## What you have to do
Copy all data exactly. Skip pictures.

Stored entries

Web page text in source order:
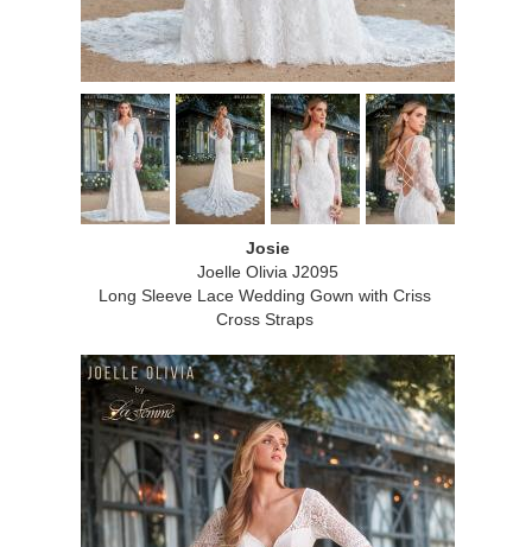
Josie
Joelle Olivia J2095
Long Sleeve Lace Wedding Gown with Criss
Cross Straps
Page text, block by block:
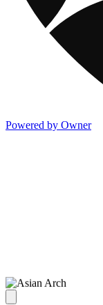
Powered by Owner
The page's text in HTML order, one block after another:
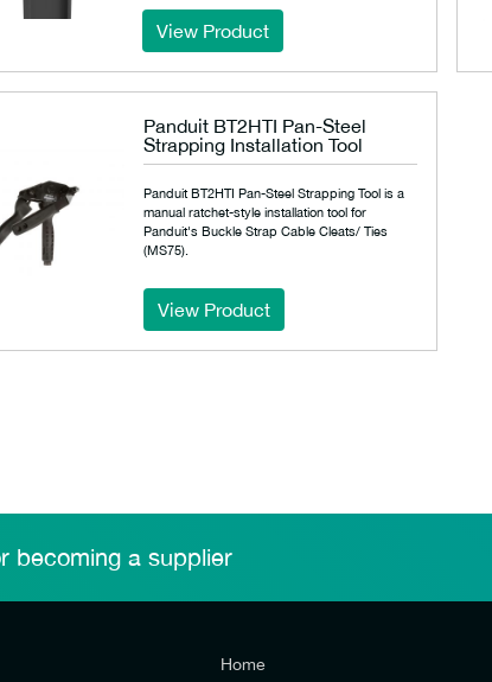
View Product
Panduit BT2HTI Pan-Steel
Strapping Installation Tool
Panduit BT2HTI Pan-Steel Strapping Tool is a
manual ratchet-style installation tool for
Panduit's Buckle Strap Cable Cleats/ Ties
(MS75).
View Product
becoming a supplier
Home
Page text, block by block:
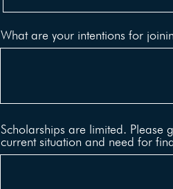
What are your intentions for
Scholarships are limited. Please
current situation and need for
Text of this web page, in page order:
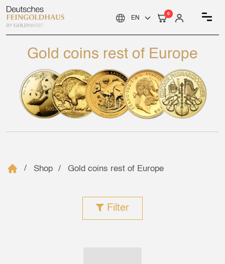
0
Gold coins rest of Europe
Shop Gold coins rest of Europe
Filter
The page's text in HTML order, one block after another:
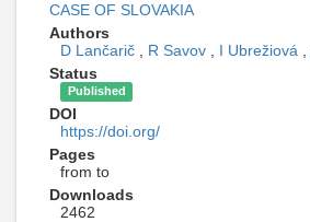
CASE OF SLOVAKIA
Authors
D Lančarič
R Savov I Ubrežiová
Status
Published
DOI
https://doi.org/
Pages
from to
Downloads
2462
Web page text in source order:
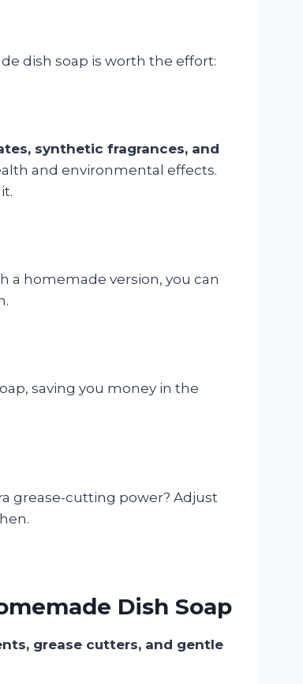
dish soap is worth the effort:
synthetic fragrances, and
and environmental effects.
a homemade version, you can
saving you money in the
grease-cutting power? Adjust
Dish Soap
grease cutters, and gentle
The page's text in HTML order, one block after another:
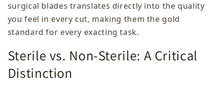
surgical blades translates directly into the quality
you feel in every cut, making them the gold
standard for every exacting task.
Sterile vs. Non-Sterile: A Critical
Distinction
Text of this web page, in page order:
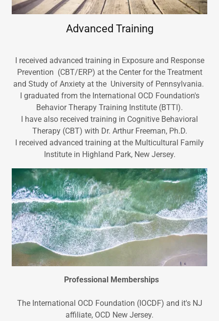
Advanced Training
I received advanced training in Exposure and Response
Prevention (CBT/ERP) at the Center for the Treatment
and Study of Anxiety at the University of Pennsylvania.
I graduated from the International OCD Foundation's
Behavior Therapy Training Institute (BTTI).
I have also received training in Cognitive Behavioral
Therapy (CBT) with Dr. Arthur Freeman, Ph.D.
I received advanced training at the Multicultural Family
Institute in Highland Park, New Jersey.
Professional Memberships
The International OCD Foundation (IOCDF) and it's NJ
affiliate, OCD New Jersey.
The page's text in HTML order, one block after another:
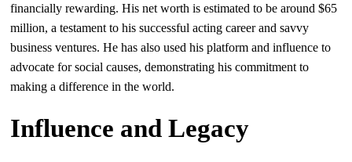
financially rewarding. His net worth is estimated to be around $65
million, a testament to his successful acting career and savvy
business ventures. He has also used his platform and influence to
advocate for social causes, demonstrating his commitment to
making a difference in the world.
Influence and Legacy
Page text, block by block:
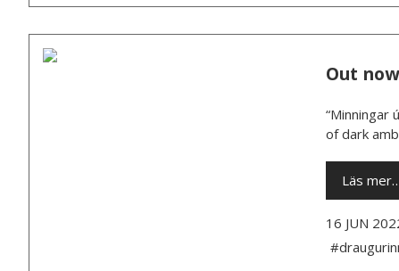
Out
“Minningar
of dark
Läs
16 JUN
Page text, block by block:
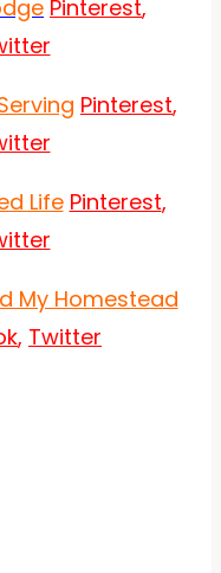
Pinterest,
Pinterest,
Life Pinterest,
My Homestead
, Twitter
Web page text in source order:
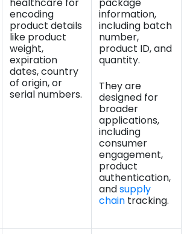
healthcare for
encoding
product details
like product
weight,
expiration
dates, country
of origin, or
serial numbers.
package
information,
including batch
number,
product ID, and
quantity.
They are
designed for
broader
applications,
including
consumer
engagement,
product
authentication,
andsupply
chain tracking.
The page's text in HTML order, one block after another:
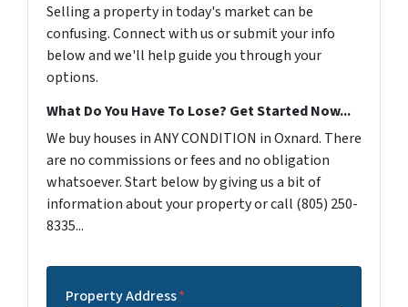
Selling a property in today's market can be
confusing. Connect with us or submit your info
below and we'll help guide you through your
options.
What Do You Have To Lose? Get Started Now...
We buy houses in ANY CONDITION in Oxnard. There
are no commissions or fees and no obligation
whatsoever. Start below by giving us a bit of
information about your property or call (805) 250-
8335...
Property Address*
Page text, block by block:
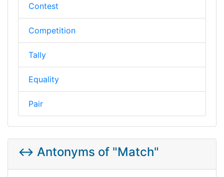
Contest
Competition
Tally
Equality
Pair
↔️ Antonyms of "Match"
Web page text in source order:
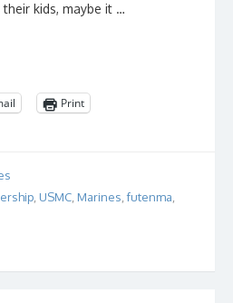
kids, maybe it …
Print
USMC Marines ,futenma
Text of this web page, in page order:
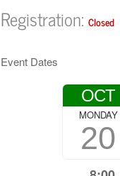
Registration: Closed
Event Dates
OCT
20
MONDAY
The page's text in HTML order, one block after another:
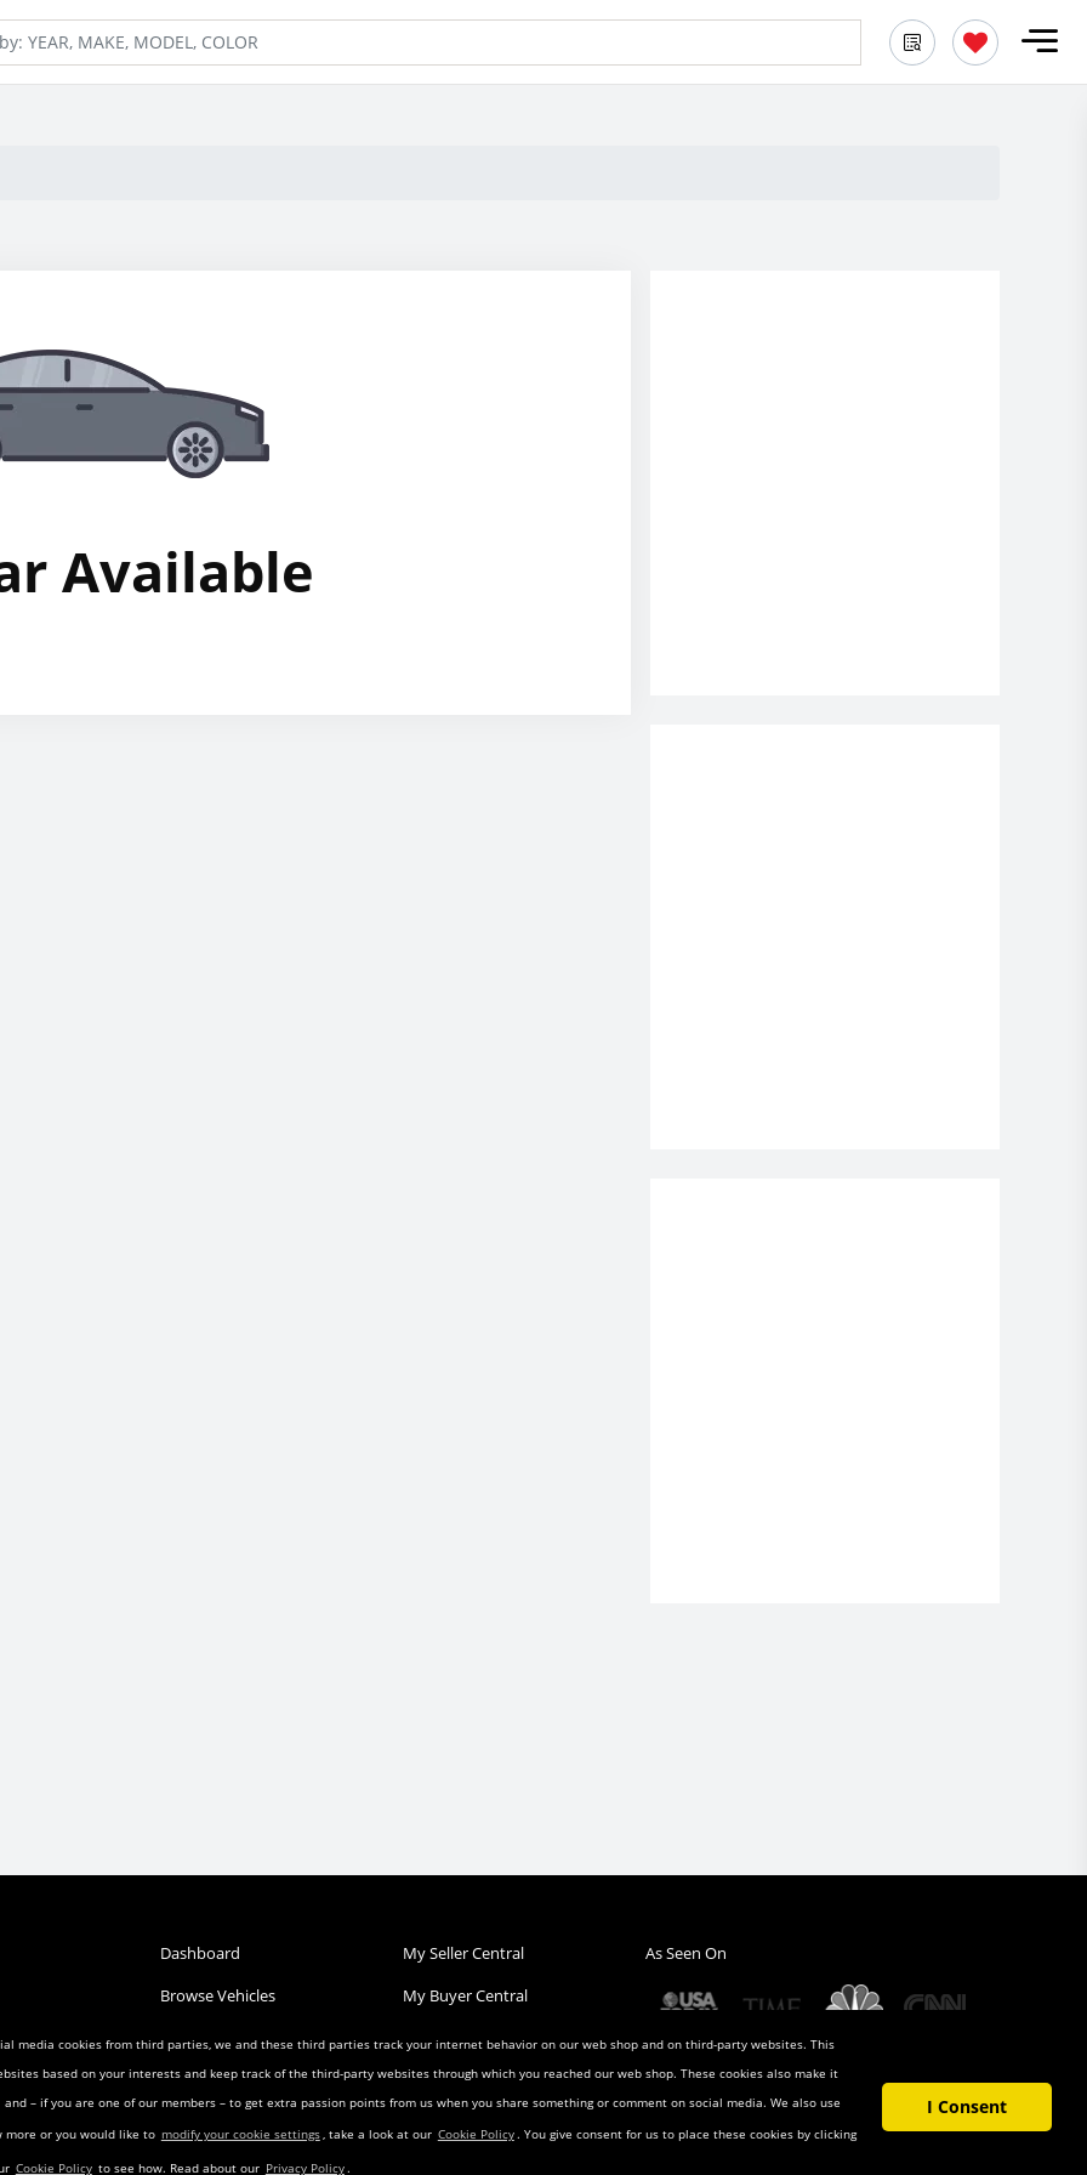
media cookies from third parties, we and these third parties track your internet behavior on our web shop and on third-party websites. This
based on your interests and keep track of the third-party websites through which you reached our web shop. These cookies also make it
– if you are one of our members – to get extra passion points from us when you share something or comment on social media. We also use
more or you would like to modify your cookie settings, take a look at our Cookie Policy. You give consent for us to place these cookies by clicking
Cookie Policy to see how. Read about our Privacy Policy.
I Consent
Available
Dashboard
Browse Vehicles
Post a Vehicle
Search Listings
Landing Pages
My Seller Central
My Buyer Central
My Wish List
My Favorites
As Seen On

## Task result
Web page text in source order:
Josie
Joelle Olivia J2095
Long Sleeve Lace Wedding Gown with Criss
Cross Straps
Page text, block by block:
Powered by Owner
The page's text in HTML order, one block after another:
View Product
Panduit BT2HTI Pan-Steel
Strapping Installation Tool
Panduit BT2HTI Pan-Steel Strapping Tool is a
manual ratchet-style installation tool for
Panduit's Buckle Strap Cable Cleats/ Ties
(MS75).
View Product
becoming a supplier
Home
Page text, block by block:
What are your intentions for
Scholarships are limited. Please
current situation and need for
Text of this web page, in page order:
0
Gold coins rest of Europe
Shop Gold coins rest of Europe
Filter
The page's text in HTML order, one block after another:
CASE OF SLOVAKIA
Authors
D Lančarič
R Savov I Ubrežiová
Status
Published
DOI
https://doi.org/
Pages
from to
Downloads
2462
Web page text in source order:
dish soap is worth the effort:
synthetic fragrances, and
and environmental effects.
a homemade version, you can
saving you money in the
grease-cutting power? Adjust
Dish Soap
grease cutters, and gentle
The page's text in HTML order, one block after another:
surgical blades translates directly into the quality
you feel in every cut, making them the gold
standard for every exacting task.
Sterile vs. Non-Sterile: A Critical
Distinction
Text of this web page, in page order:
Advanced Training
I received advanced training in Exposure and Response
Prevention (CBT/ERP) at the Center for the Treatment
and Study of Anxiety at the University of Pennsylvania.
I graduated from the International OCD Foundation's
Behavior Therapy Training Institute (BTTI).
I have also received training in Cognitive Behavioral
Therapy (CBT) with Dr. Arthur Freeman, Ph.D.
I received advanced training at the Multicultural Family
Institute in Highland Park, New Jersey.
Professional Memberships
The International OCD Foundation (IOCDF) and it's NJ
affiliate, OCD New Jersey.
The page's text in HTML order, one block after another:
financially rewarding. His net worth is estimated to be around $65
million, a testament to his successful acting career and savvy
business ventures. He has also used his platform and influence to
advocate for social causes, demonstrating his commitment to
making a difference in the world.
Influence and Legacy
Page text, block by block:
Out
“Minningar
of dark
Läs
16 JUN
Page text, block by block:
Pinterest,
Pinterest,
Life Pinterest,
My Homestead
, Twitter
Web page text in source order:
healthcare for
encoding
product details
like product
weight,
expiration
dates, country
of origin, or
serial numbers.
package
information,
including batch
number,
product ID, and
quantity.
They are
designed for
broader
applications,
including
consumer
engagement,
product
authentication,
andsupply
chain tracking.
The page's text in HTML order, one block after another:
Selling a property in today's market can be
confusing. Connect with us or submit your info
below and we'll help guide you through your
options.
What Do You Have To Lose? Get Started Now...
We buy houses in ANY CONDITION in Oxnard. There
are no commissions or fees and no obligation
whatsoever. Start below by giving us a bit of
information about your property or call (805) 250-
8335...
Property Address*
Page text, block by block:
Contest
Competition
Tally
Equality
Pair
↔️ Antonyms of "Match"
Web page text in source order:
kids, maybe it …
Print
USMC Marines ,futenma
Text of this web page, in page order:
Registration: Closed
Event Dates
OCT
20
MONDAY
The page's text in HTML order, one block after another:
media cookies from third parties, we and these third parties track your internet behavior on our web shop and on third-party websites. This
based on your interests and keep track of the third-party websites through which you reached our web shop. These cookies also make it
– if you are one of our members – to get extra passion points from us when you share something or comment on social media. We also use
more or you would like to modify your cookie settings, take a look at our Cookie Policy. You give consent for us to place these cookies by clicking
Cookie Policy to see how. Read about our Privacy Policy.
I Consent
Available
Dashboard
Browse Vehicles
Post a Vehicle
Search Listings
Landing Pages
My Seller Central
My Buyer Central
My Wish List
My Favorites
As Seen On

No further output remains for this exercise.